Geflügelwirtschaft beklagt einseitige Skandalisierung
Seit Dezember letzten Jahres würde der VgT eine “handwerklich durchaus professionelle” Kampagne gegen die Geflügelbranche führen, die “auf einer groß angelegten – und in vielerlei Hinsicht illegalen – Videoüberwachung mehrerer heimischer Betriebe im Herbst 2022 beruht”. Wurzer erklärte, dass diese Darstellung einseitig sei und die vom VgT verbreiteten Bilder “nicht repräsentativ für die Branche und auch nicht für die betreffenden Betriebe sind”, wie laut Wurzer seither erfolgte unabhängige Kontrollen gezeigt hätten.
“Da werden aus tausenden Stunden rechtswidrig produzierten Videomaterials die negativsten Szenen herausgepickt, aber das entspricht nicht den generell hohen Standards in unserer Branche”, so der Geschäftsführer der Geflügelwirtschaft Österreich. Aus seiner Sicht sollte anstelle einer “einseitigen Skandalisierung” viel stärker diskutiert werden, wie die Zukunft der österreichischen Geflügelwirtschaft aussehen soll: “Unsere Gesellschaft muss sich die grundsätzliche Frage stellen, wie sie sich ernähren möchte – was wir essen wollen und was wir bereit und in der Lage sind, dafür auszugeben.”
VgT startet Petition
Auf den Videos des VgT, der nun eine Petition startet, sei zu sehen, wie Arbeiterinnen und Arbeiter Hühner gegen Container schleudern, um den Tieren den Schädel und das Genick zu brechen. “In diesem Bereich werden Tiere nach der Betäubung aussortiert und weggeworfen. Manche sind vermutlich schon tot, andere offensichtlich nicht. Die brutale Gewalt, die sich im Umgang mit den Tieren hier zeigt, ist unfassbar”, so Richter vom VgT. Wiederholt werden die Körper von betäubten Tieren als “Putzlappen” missbraucht und damit Anlagen und Kleidung abgewischt. Aus Hygienesicht sei ebenfalls fragwürdig, dass regungslose, vermutlich sogar schon tote Tiere, vor der Betäubung zu den Lebenden gemischt werden.
Der Schlachthof arbeitet mit einer mehrphasigen Kohlendioxid-Betäubungsanlage, die laut VgT in der Theorie als “fortschrittliche Methode” verkauft werde.

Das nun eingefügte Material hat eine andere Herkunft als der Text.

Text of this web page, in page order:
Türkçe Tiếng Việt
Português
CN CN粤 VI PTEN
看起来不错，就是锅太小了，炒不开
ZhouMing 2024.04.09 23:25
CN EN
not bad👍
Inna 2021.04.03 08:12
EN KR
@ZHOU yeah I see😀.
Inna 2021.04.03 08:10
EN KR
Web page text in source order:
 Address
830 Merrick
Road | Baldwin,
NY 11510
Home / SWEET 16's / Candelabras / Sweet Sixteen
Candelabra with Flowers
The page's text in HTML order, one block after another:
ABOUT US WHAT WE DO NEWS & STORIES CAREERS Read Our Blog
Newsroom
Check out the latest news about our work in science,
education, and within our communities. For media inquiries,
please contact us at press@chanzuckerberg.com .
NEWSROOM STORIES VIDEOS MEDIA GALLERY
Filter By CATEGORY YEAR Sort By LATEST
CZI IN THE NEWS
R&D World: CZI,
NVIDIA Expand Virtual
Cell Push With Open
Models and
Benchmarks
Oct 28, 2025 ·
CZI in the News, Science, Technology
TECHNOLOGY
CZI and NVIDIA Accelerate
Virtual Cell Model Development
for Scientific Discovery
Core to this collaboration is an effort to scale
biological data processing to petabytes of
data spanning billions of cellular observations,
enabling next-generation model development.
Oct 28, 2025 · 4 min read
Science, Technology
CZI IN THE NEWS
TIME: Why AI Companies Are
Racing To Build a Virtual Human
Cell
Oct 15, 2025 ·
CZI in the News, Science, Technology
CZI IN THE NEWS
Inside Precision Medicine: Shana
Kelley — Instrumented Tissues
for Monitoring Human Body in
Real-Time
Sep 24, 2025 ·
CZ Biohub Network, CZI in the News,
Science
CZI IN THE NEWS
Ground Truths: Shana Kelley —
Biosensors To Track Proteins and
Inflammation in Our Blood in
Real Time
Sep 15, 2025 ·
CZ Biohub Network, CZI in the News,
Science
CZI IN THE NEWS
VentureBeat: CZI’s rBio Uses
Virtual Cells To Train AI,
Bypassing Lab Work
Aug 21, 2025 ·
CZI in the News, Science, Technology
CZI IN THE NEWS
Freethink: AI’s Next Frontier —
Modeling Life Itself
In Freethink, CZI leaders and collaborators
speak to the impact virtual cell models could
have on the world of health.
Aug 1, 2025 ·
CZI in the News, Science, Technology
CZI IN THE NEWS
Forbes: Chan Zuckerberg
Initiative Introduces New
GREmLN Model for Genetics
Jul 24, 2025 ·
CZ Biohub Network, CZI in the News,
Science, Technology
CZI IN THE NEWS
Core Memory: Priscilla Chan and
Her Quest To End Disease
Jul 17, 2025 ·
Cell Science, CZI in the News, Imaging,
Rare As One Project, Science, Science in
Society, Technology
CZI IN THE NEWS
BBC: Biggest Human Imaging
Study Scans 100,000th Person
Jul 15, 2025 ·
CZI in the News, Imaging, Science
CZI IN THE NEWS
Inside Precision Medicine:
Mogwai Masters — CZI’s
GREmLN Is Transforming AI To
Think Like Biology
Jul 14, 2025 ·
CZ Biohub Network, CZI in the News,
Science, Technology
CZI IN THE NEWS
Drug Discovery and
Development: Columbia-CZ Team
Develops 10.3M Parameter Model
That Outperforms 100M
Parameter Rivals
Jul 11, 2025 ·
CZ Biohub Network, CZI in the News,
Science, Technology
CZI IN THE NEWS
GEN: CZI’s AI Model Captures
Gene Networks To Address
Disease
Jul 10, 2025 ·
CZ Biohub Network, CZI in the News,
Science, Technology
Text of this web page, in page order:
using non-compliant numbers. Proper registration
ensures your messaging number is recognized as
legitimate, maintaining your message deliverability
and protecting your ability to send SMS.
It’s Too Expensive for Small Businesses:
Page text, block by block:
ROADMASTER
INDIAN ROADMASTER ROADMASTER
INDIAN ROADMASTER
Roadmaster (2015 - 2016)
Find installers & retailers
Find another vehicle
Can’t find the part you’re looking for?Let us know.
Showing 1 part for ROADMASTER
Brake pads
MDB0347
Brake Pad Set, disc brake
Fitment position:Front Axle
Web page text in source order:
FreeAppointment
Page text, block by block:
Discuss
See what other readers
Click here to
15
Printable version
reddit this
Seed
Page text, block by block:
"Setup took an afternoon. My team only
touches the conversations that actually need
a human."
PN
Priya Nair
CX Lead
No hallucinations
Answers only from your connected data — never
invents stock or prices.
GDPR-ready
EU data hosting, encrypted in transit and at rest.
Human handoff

Die Praxis zeige jedoch systematische Probleme und Tierleid. Containerweise werden die Hühner in die Anlage gekippt, fallen übereinander, einige bleiben an den Klappen hängen. Dem Gas ausgesetzt, schnappen sie panisch nach Luft, schütteln den Kopf und schlagen mit den Flügeln. “Diese Bilder aus der Gasbetäubungsanlage sind schwer zu ertragen und für die Öffentlichkeit vermutlich neu”, so Richter.

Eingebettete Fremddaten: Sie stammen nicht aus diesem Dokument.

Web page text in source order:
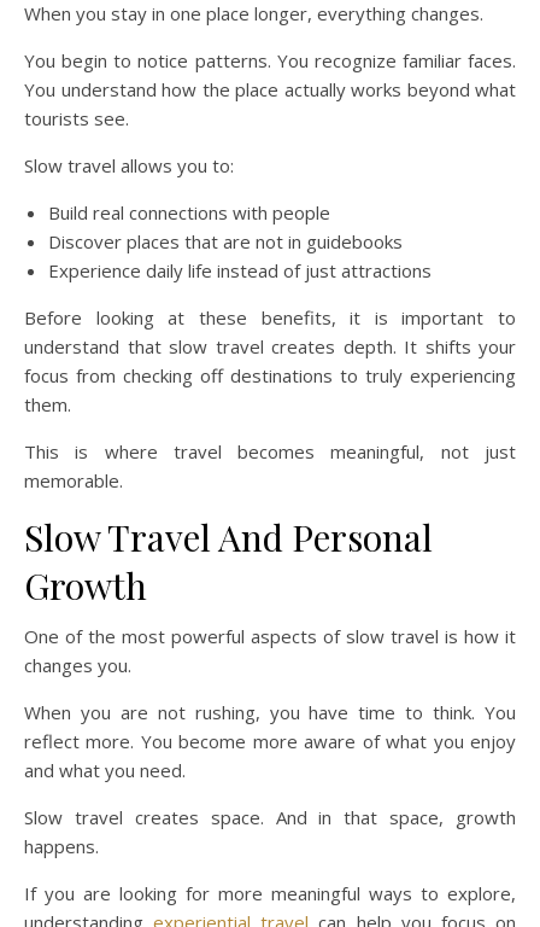
When you stay in one place longer, everything changes.
You begin to notice patterns. You recognize familiar faces.
You understand how the place actually works beyond what
tourists see.
Slow travel allows you to:
Build real connections with people
Discover places that are not in guidebooks
Experience daily life instead of just attractions
Before looking at these benefits, it is important to
understand that slow travel creates depth. It shifts your
focus from checking off destinations to truly experiencing
them.
This is where travel becomes meaningful, not just
memorable.
Slow Travel And Personal
Growth
One of the most powerful aspects of slow travel is how it
changes you.
When you are not rushing, you have time to think. You
reflect more. You become more aware of what you enjoy
and what you need.
Slow travel creates space. And in that space, growth
happens.
If you are looking for more meaningful ways to explore,
understandingexperiential travel can help you focus on
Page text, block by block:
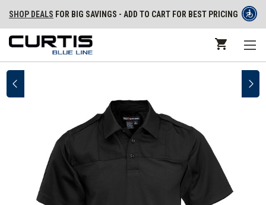
SHOP DEALS FOR BIG SAVINGS - ADD TO CART FOR BEST PRICING
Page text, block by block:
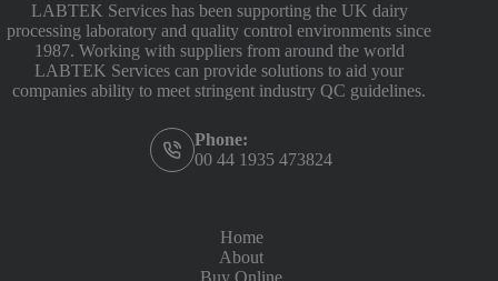
LABTEK Services has been supporting the UK dairy
processing laboratory and quality control environments since
1987. Working with suppliers from around the world
LABTEK Services can provide solutions to aid your
companies ability to meet stringent industry QC guidelines.
Phone:
00 44 1935 473824
Home
About
Buy Online
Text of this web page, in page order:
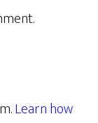
Learn how
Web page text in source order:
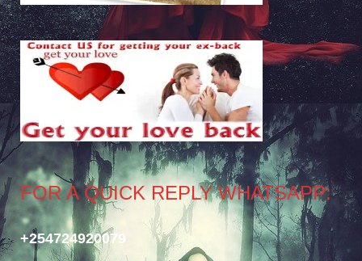
FOR A QUICK REPLY WHATSAPP:
+254724920079
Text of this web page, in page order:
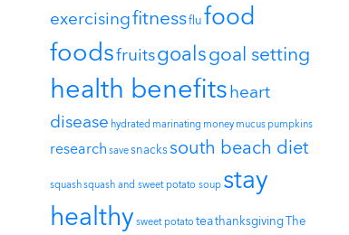
exercisingfitnessflufood
foodsfruitsgoalsgoal setting
health benefitsheart
disease hydrated marinating money mucus pumpkins
research savesnackssouth beach diet
squashsquash and sweet potato soup stay
healthy sweet potato teathanksgivingThe
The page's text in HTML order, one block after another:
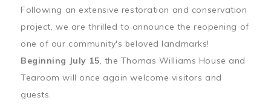
Following an extensive restoration and conservation
project, we are thrilled to announce the reopening of
one of our community's beloved landmarks!
Beginning July 15, the Thomas Williams House and
Tearoom will once again welcome visitors and
guests.
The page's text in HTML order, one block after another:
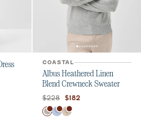
COASTAL
Albus Heathered Linen
Blend Crewneck Sweater
Original price:
$228 Current price:
$182
Color
Light Gray
Gulf Blue
Barley

Auch Handel in der Pflicht
Wurzer unterstrich die Unterstützung der österreichischen Geflügelwirtschaft für eine marktangepasste Umsetzung der seitens des VgT erhobenen Forderung nach einer “Europäischen Masthuhn-Initiative”. Rund 70 Prozent der damit verbundenen Standards würden aufgrund der österreichischen Bestimmungen im AMA-Gütesiegel und der hierzulande geltenden EU-weit strengsten Haltungsbestimmungen bereits heute erfüllt, die einzige größere Umstellung sei der geforderte Einsatz langsam wachsender Hühnerrassen. “Wir stehen bereit, das Konzept nach Klärung der Praxistauglichkeit, schnellstmöglich umzusetzen, wenn der Handel hier mitmacht”, so Wurzer.
“Über Jahre hat man Fleisch als Lockmittel zur Kundenwerbung eingesetzt, hat mit ‘Extremaktionen’ das Tier und die bäuerliche Arbeit systematisch entwertet”, kritisierte das auch die Initiative Oekoreich. Die Handelskonzerne müssten hier umdenken, forderten sie. “Wenn sie wirklich was ändern wollen, dann sollen sie den Landwirten endlich ordentliche Preise zahlen und aufhören, den Kunden einzureden, dass sie ein Kilogramm Hühnerfleisch um drei Euro kaufen sollen. Das wäre tatsächlich ein konkreter Beitrag”, so Sebastian Bohrn Mena von der Initiative, Nachfolgerin des Tierschutzvolksbegehrens. “Dubiose, oftmals selbstverliehene Siegel sind hingegen nichts weiter als billige Show. Der Handel muss endlich seiner Verantwortung nachkommen und aufhören, weiter Öl ins Feuer zu gießen, nur um sich anschließend als Löschender zu inszenieren.”